The Air Force loathed everything about the A-X, which soon would be known as the A-10. Jokes were made that it was
so slow that it suffered bird strikes—from the rear—and that instead of carrying a clock, the cockpit had a calendar. The aircraft was so ugly it was called the “Warthog.” Many in the Air Force said no airplane could perform or survive in combat as this airplane was supposed to perform. It would be almost twenty years before the A-10 had the chance to demonstrate just how wrong its detractors were.
It was in 1969 that Boyd laid the cornerstone for one of his greatest bureaucratic victories.

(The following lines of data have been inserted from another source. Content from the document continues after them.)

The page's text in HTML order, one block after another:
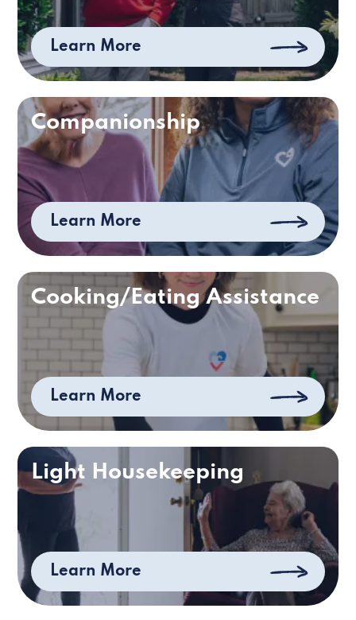
Learn More
Companionship
Learn More
Cooking/Eating Assistance
Learn More
Light Housekeeping
Learn More
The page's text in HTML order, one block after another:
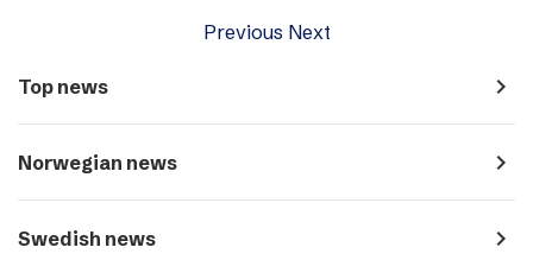
Previous Next
Top news navigate_next
Norwegian news navigate_next
Swedish news navigate_next
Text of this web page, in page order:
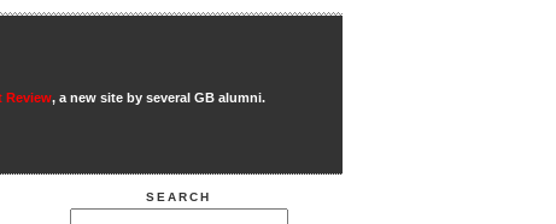
Review, a new site by several GB alumni.
SEARCH
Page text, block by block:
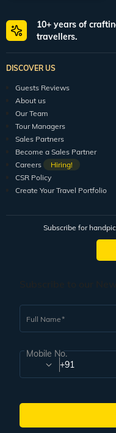
10+ years of
travellers.
DISCOVER US
Guests Reviews
About us
Our Team
Tour Managers
Sales Partners
Become a Sales Partner
Careers
Hiring!
CSR Policy
Create Your Travel Portfolio
Subscribe for
Full Name
Mobile No.
+91
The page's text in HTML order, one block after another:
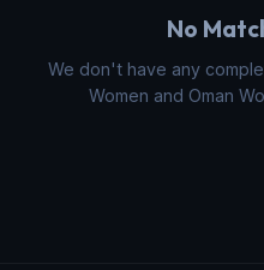
No
We don't have any
Women and Oman
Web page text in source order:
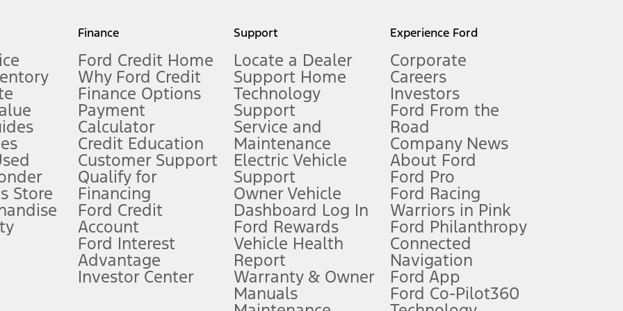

Two players crucial to the victory, Defense Secretary Melvin Laird and Deputy Defense Secretary David Packard, moved onstage early in the year. But the drama was not yet ready to be played out. One character was missing.
He was a full colonel, a volatile, hand-waving test pilot and fighter pilot named Everest Riccioni. Riccioni took over the Development Planning Office, part of the department where Boyd worked in early 1969. Boyd and Sprey briefed Riccioni on their early work with the F-X and found a receptive audience. Riccioni had long favored the idea of a lightweight, high thrust-to-weight fighter similar in some respects to what Boyd and Sprey wanted.

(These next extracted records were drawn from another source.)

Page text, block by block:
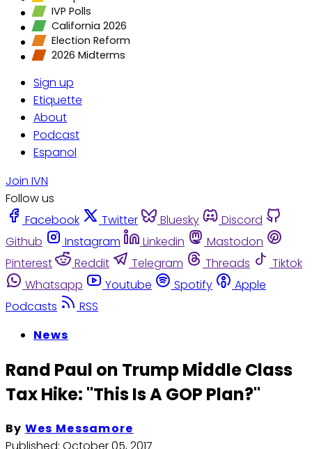
IVP Polls
California 2026
Election Reform
2026 Midterms
Sign up
Etiquette
About
Podcast
Espanol
Join IVN
Follow us
Facebook
Twitter Bluesky
Discord
Github
Instagram Linkedin
Mastodon
Pinterest
Reddit Telegram Threads
Tiktok
Whatsapp
Youtube Spotify
Apple
Podcasts
RSS
News
Rand Paul on Trump Middle Class
Tax Hike: "This Is A GOP Plan?"
By Wes Messamore
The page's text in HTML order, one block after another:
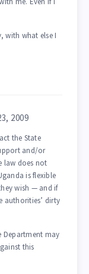
with what else I
2009
the State
and/or
law does not
is flexible
wish — and if
authorities’ dirty
Department may
this
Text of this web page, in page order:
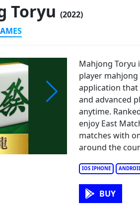
Toryu (2022)
IOS IPHONE
Mahjong Toryu
player
application
and advanced
anytime.
enjoy East
matches with
around the
BUY
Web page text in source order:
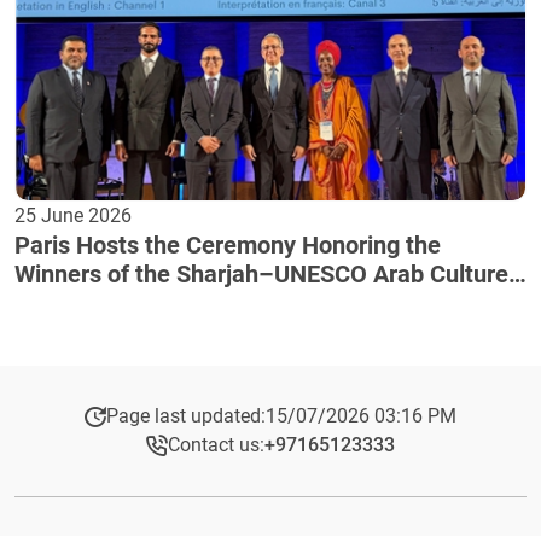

Riccioni is a curious fellow. He is a professional Italian in whom both tears and laughter are always near the surface. He is so sensitive N that his feelings can be hurt with a harsh look, and he has an unending need for recognition. Riccioni flew P-38s and P-51s in World War II and then got an undergraduate degree in aeronautical engineering and a masters degree in applied mathematics before going to MIT to work on a doctorate in astronautical engineering (he did the course work but dropped out without writing a thesis). He was an instructor at the Air Force Academy, where he taught Astronautics 551—a course dealing with the mathematical physics of space motion, perhaps the most advanced course at the Academy. Both Riccioni’s brilliance and naïveté were manifested at the Academy when he wrote a book called Tigers Airborne, a book on aerial tactics. In the book Riccioni said Air Force tactics not only were stupid, but could get pilots killed in combat. He said it in such a harsh and unequivocal fashion that the Air Force had to respond: he was not allowed to publish the manuscript, and, unbeknownst to him, his superiors sent the manuscript to Boyd for comments. Boyd then was stationed at Eglin and did not know Riccioni, but he sensed that the Air Force was looking for a reason to end the man’s career. And he knew that if he—as author of the “Aerial Attack Study” and the man whom the Air Force acknowledged as its supreme aerial tactician—criticized the manuscript, Riccioni’s career would be over. He read the manuscript and said he disagreed with Riccioni’s conclusions but that only by being exposed to a wide variety of thought on aerial tactics could American fighter pilots remain the best-trained pilots in the world. His refusal to pan the manuscript and his strong recommendation not to fire the author saved Riccioni’s career.